The problem manifests itself as a slow, creeping memory growth in Ruby processes. It is often mistaken for a memory leak. However, unlike a memory leak, memory growth due to fragmentation is logarithmic, while memory leaks are linear.

A memory leak in a Ruby program is usually caused by a C-extension bug. For example, if your Markdown parser leaks 10kb every time you call it, your memory growth will continue forever at a linear rate, since you tend to call the markdown parser at a regular frequency.

Memory fragmentation causes logarithmic growth in memory. It looks like a long curve, approaching some unseen limit. All Ruby processes experience some memory fragmentation. It’s an inevitable consequence of how Ruby manages memory.

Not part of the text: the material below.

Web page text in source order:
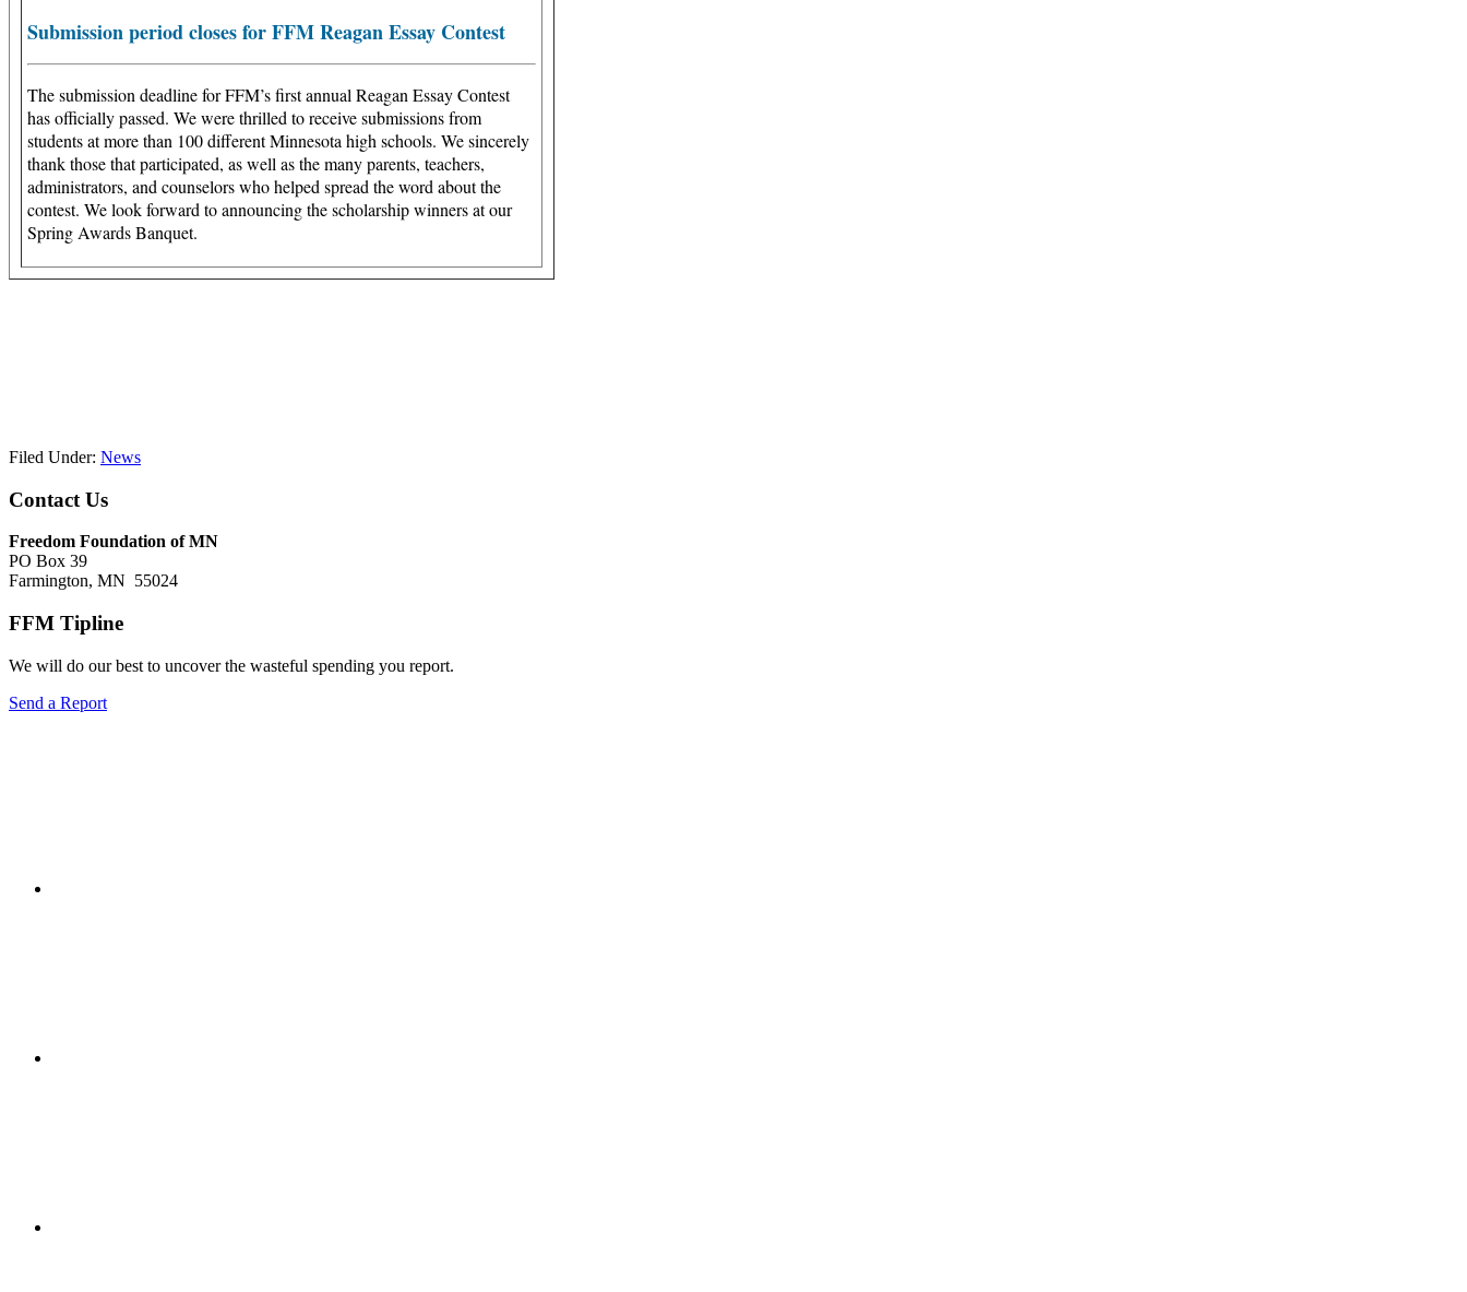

In particular, Ruby cannot move objects in memory. Doing so would potentially break any C language extensions which are holding raw pointers to a Ruby object. If we can’t move objects in memory, fragmentation is an inevitable result. It’s a fairly common issue in C programs, not just Ruby.

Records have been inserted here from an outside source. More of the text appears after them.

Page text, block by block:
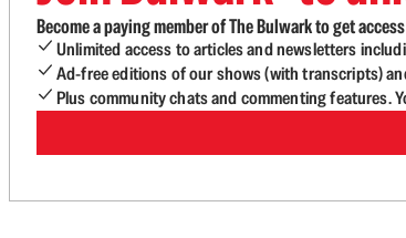
Become a paying member of The Bulwark to get
Unlimited access to articles and newsletters
Ad-free editions of our shows (with transcripts)
Plus community chats and commenting features.
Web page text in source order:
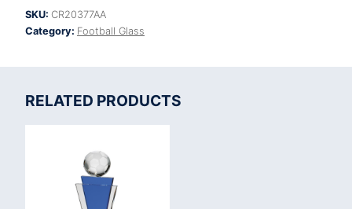
Ball
Jade
SKU: CR20377AA
Category: Football Glass
RELATED PRODUCTS
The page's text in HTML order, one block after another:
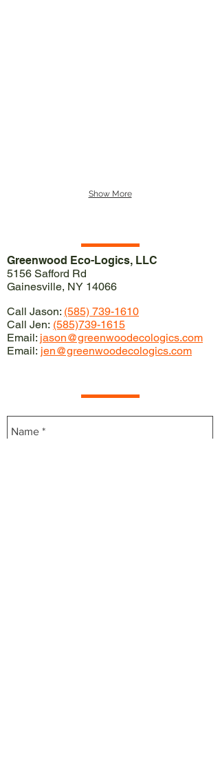
Show More
Greenwood Eco-Logics, LLC
5156 Safford Rd
Gainesville, NY 14066
Call Jason: (585) 739-1610
Call Jen: (585)739-1615
Email: jason@greenwoodecologics.com
Email: jen@greenwoodecologics.com
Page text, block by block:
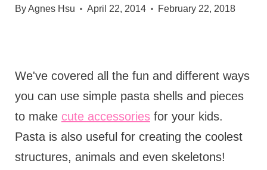
ByAgnes Hsu April 22, 2014 February 22, 2018
We've covered all the fun and different ways
you can use simple pasta shells and pieces
to make cute accessoriesfor your kids.
Pasta is also useful for creating the coolest
structures, animals and even skeletons!
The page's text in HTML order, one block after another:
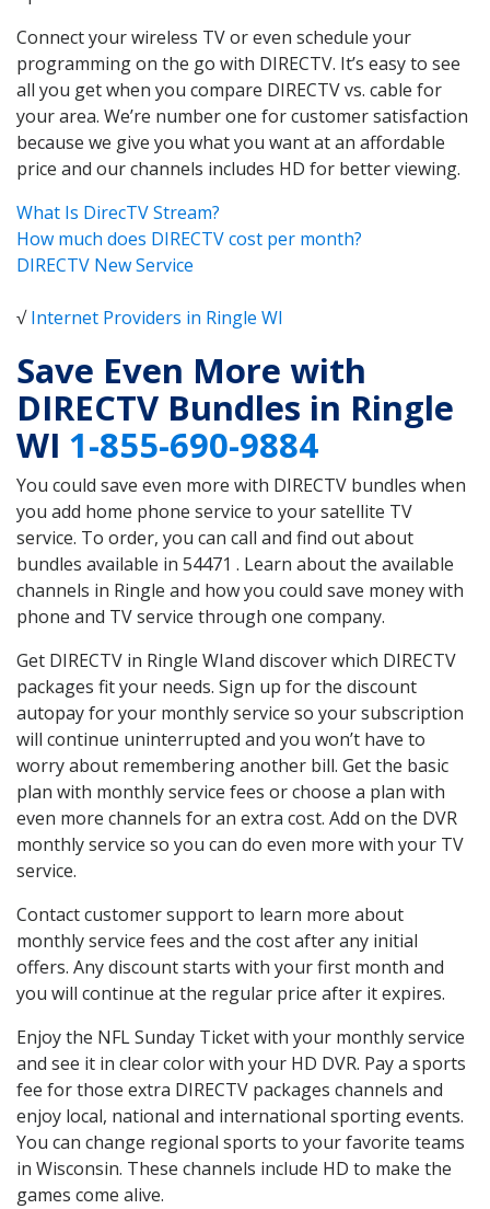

Actual client graph. This is what fragmentation looks like. Note the enormous drop after MALLOC_ARENA_MAX changed to 2.

However, fragmentation can sometimes cause Ruby programs to twice as much memory as they would otherwise, sometimes as much as four times more!

Ruby programmers aren’t used to thinking about memory, especially not at the level of malloc. And that’s OK: the entire language is designed to abstract memory away from the programmer. It’s right in the manpage. But while Ruby can guarantee memory safety, it cannot provide perfect memory abstraction. One cannot be completely ignorant of memory. Because Ruby programmers are often inexperienced with how computer memory works, when problems occur, they often have no idea where to even start with debugging it, and may dismiss it as an intrinsic feature of a dynamic, interpreted language like Ruby.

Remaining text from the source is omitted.